Ochoa notes that menudo did not become popular until around the 1930s and 1940s, when migrant workers settled in urban hubs like San Antonio and East Los Angeles looking for work and establishing communities. At the time, Sinaloans and Michoacans—people from different Mexican states who would otherwise never speak to each other back home—became neighbors. Thus, they started to swap recipes.

menudo_spoonful

Spoonful of stomach

Think of menudo as one of the first Mexican fusion foods on the West Coast.

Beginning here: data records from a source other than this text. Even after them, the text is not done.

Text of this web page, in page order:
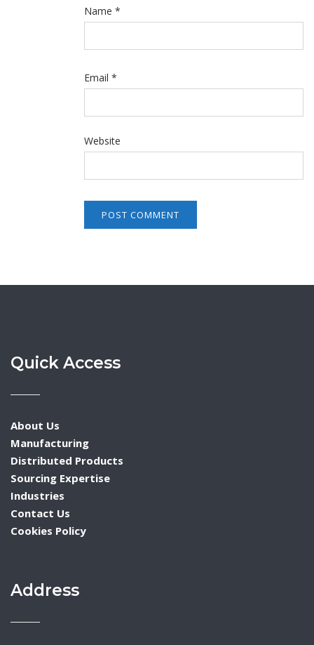
Name *
Email *
Website
Quick Access
About Us
Manufacturing
Distributed Products
Sourcing Expertise
Industries
Contact Us
Cookies Policy
Address
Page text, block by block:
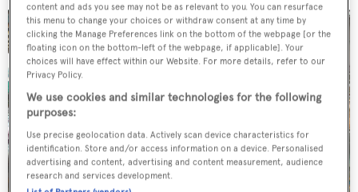
content and ads you see may not be as relevant to you. You can resurface
this menu to change your choices or withdraw consent at any time by
clicking the Manage Preferences link on the bottom of the webpage [or the
floating icon on the bottom-left of the webpage, if applicable]. Your
choices will have effect within our Website. For more details, refer to our
Privacy Policy.
We use cookies and similar technologies for the following
purposes:
Use precise geolocation data. Actively scan device characteristics for
identification. Store and/or access information on a device. Personalised
advertising and content, advertising and content measurement, audience
research and services development.
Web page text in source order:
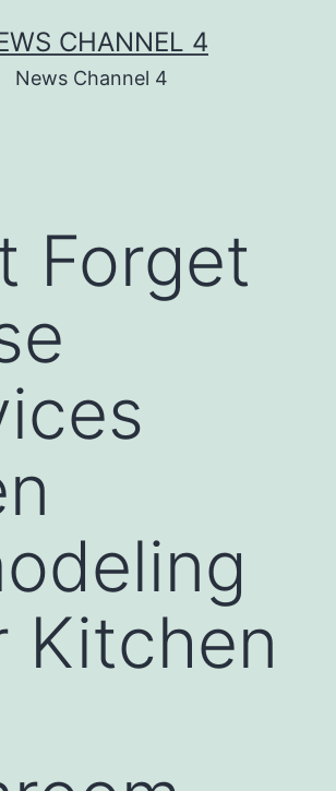
CHANNEL 4
News Channel 4
Forget
Kitchen
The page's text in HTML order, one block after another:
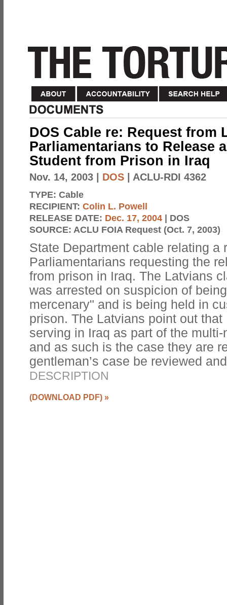
DOS Cable re: Request from
Parliamentarians to Release
Student from Prison in Iraq
Nov. 14, 2003 DOS | ACLU-RDI 4362
TYPE: Cable
RECIPIENT: Colin L. Powell
RELEASE DATE: Dec. 17, 2004 | DOS
SOURCE: ACLU FOIA Request (Oct. 7, 2003)
State Department cable relating a
Parliamentarians requesting the
from prison in Iraq. The Latvians
was arrested on suspicion of
mercenary" and is being held in
prison. The Latvians point out
serving in Iraq as part of the
and as such is the case they are
gentleman’s case be reviewed
DESCRIPTION
(DOWNLOAD PDF) »
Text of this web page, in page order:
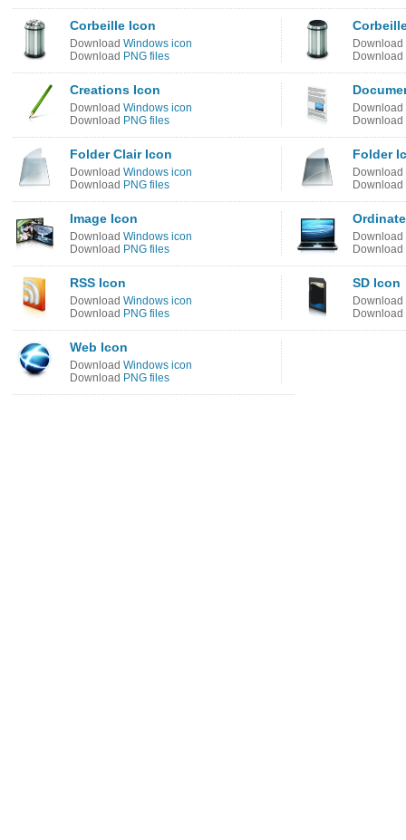
Corbeille Icon
Download Windows icon
Download PNG files
Download
Download
Creations Icon
Download Windows icon
Download PNG files
Download
Download
Folder Clair Icon
Download Windows icon
Download PNG files
Folder
Download
Download
Image Icon
Download Windows icon
Download PNG files
Download
Download
RSS Icon
Download Windows icon
Download PNG files
SD Icon
Download
Download
Web Icon
Download Windows icon
Download PNG files
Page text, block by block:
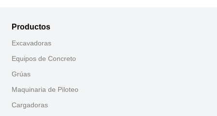
Productos
Excavadoras
Equipos de Concreto
Grúas
Maquinaria de Piloteo
Cargadoras
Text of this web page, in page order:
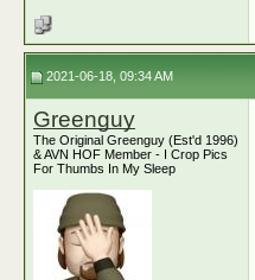
2021-06-18, 09:34 AM
Greenguy
The Original Greenguy (Est'd 1996)
& AVN HOF Member - I Crop Pics
For Thumbs In My Sleep
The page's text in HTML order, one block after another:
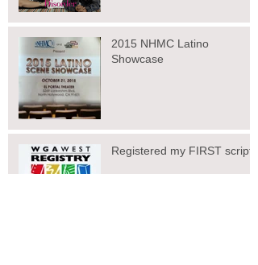
2015 NHMC Latino
Showcase
Registered my FIRST script!
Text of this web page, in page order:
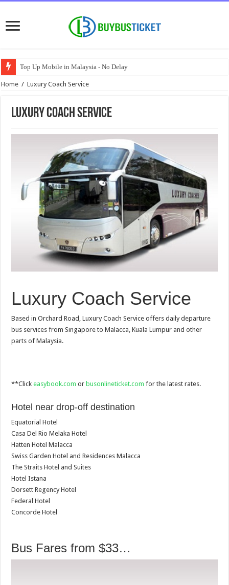
Top Up Mobile in Malaysia - No Delay
Home / Luxury Coach Service
Luxury Coach Service
Luxury Coach Service
Based in Orchard Road, Luxury Coach Service offers daily departure
bus services from Singapore to Malacca, Kuala Lumpur and other
parts of Malaysia.
**Clickeasybook.com orbusonlineticket.com for the latest rates.
Hotel near drop-off destination
Equatorial Hotel
Casa Del Rio Melaka Hotel
Hatten Hotel Malacca
Swiss Garden Hotel and Residences Malacca
The Straits Hotel and Suites
Hotel Istana
Dorsett Regency Hotel
Federal Hotel
Concorde Hotel
Bus Fares from $33…
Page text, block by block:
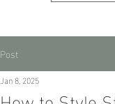
Post
Jan 8, 2025
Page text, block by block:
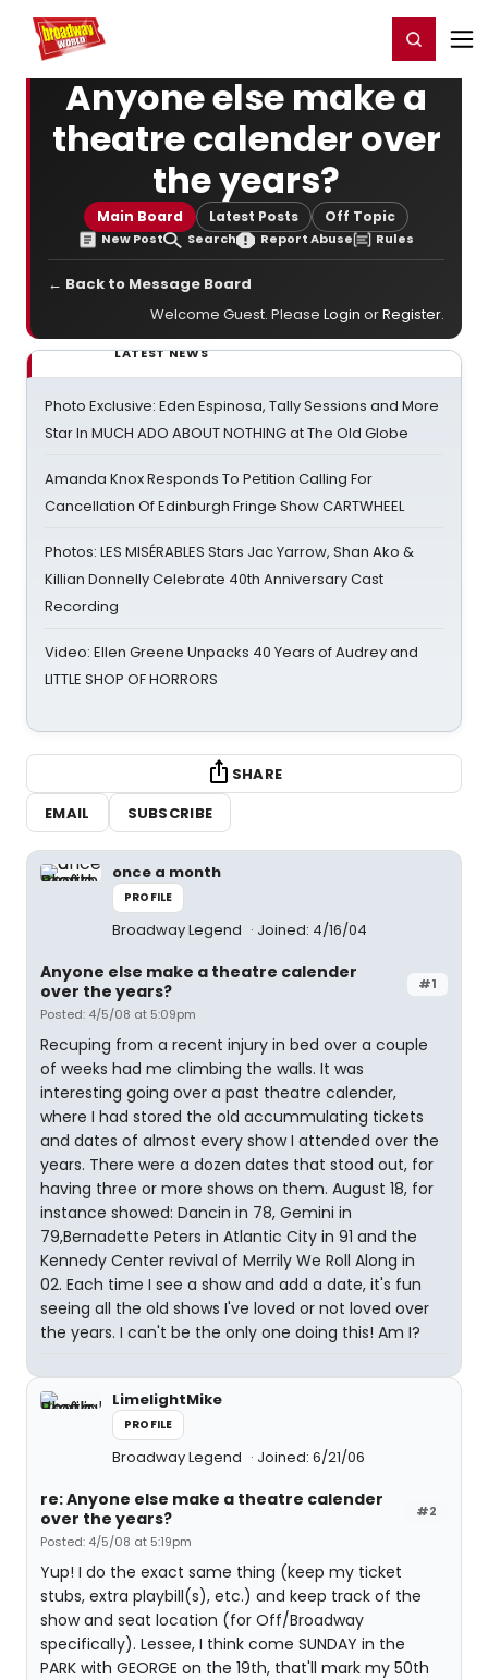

In American culture, surrogate tías (aunts) soon came into play, making menudo as American as eggs and bacon for their families. The stereotypical Mexican señora image depicted on the labels of Juanita’s canned menudo reminded many of their own moms or half-dozen aunties. This convenient Americanization of tripe soup beget the common Mexican family ritual of eating menudo on Sunday mornings, as well as the BYO pot system at establishments that serve menudo. Commercialization glossed over the details of what exactly menudo was, instead focusing on the vibrant colors and spicy flavors, propelling the red, palate-friendly broth of menudo into the mainstream.

Most people who grew up eating menudo can tell you that their own grandmother or abuelita has the tendency to add a lot of dried red chilies. But other regions of Mexico don’t serve that same firewater-style soup. Sinaloans prefer a clear broth with hominy and no chile at all. People from DF like pancita, which is menudo under a different name, with no hominy filler but still crimson in color. Some cooks add cabeza (cow head) and pata (pork feet). These cuts of meat require hours to break down into gelatin, thus creating a savory, thick broth. The smell of it cooking is potent, like a cartoon aroma that can slap someone around if they’re not careful.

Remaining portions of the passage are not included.